EXERCISE AIM: Identify all lines below that hold "Thompson" and collect them.

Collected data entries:
══════════════════════════════
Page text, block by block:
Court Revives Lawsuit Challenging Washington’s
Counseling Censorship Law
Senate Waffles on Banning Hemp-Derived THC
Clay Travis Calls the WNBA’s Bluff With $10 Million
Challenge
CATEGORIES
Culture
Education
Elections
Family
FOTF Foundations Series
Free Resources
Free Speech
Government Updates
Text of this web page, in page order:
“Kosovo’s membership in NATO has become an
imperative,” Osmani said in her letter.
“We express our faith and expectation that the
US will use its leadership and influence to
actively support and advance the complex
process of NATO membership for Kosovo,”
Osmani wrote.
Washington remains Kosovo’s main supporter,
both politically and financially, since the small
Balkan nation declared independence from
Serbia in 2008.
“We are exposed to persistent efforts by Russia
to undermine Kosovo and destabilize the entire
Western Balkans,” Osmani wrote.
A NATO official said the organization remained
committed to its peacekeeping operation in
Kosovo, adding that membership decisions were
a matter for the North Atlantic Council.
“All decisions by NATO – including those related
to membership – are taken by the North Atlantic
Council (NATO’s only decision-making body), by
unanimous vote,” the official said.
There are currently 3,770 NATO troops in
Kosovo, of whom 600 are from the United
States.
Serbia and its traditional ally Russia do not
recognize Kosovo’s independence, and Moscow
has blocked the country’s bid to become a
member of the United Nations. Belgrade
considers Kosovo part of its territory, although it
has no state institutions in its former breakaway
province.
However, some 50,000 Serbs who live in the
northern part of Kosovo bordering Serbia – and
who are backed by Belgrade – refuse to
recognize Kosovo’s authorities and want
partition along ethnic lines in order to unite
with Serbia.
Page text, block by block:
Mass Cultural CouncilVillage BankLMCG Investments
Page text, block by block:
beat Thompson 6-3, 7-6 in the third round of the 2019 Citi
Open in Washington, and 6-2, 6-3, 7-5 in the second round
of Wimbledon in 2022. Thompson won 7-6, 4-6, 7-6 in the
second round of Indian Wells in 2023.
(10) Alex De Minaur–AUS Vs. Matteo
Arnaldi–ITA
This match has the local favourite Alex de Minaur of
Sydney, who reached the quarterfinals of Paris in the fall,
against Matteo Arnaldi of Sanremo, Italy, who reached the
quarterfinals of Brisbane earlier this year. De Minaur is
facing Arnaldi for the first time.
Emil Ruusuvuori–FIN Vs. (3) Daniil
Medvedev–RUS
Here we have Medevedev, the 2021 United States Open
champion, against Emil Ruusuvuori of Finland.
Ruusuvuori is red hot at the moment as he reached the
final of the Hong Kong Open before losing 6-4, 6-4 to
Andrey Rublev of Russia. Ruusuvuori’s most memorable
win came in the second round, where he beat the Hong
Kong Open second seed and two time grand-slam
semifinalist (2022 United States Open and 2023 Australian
══════════════════════════════
ANSWER FOR THE TASK:
beat Thompson 6-3, 7-6 in the third round of the 2019 Citi
of Wimbledon in 2022. Thompson won 7-6, 4-6, 7-6 in the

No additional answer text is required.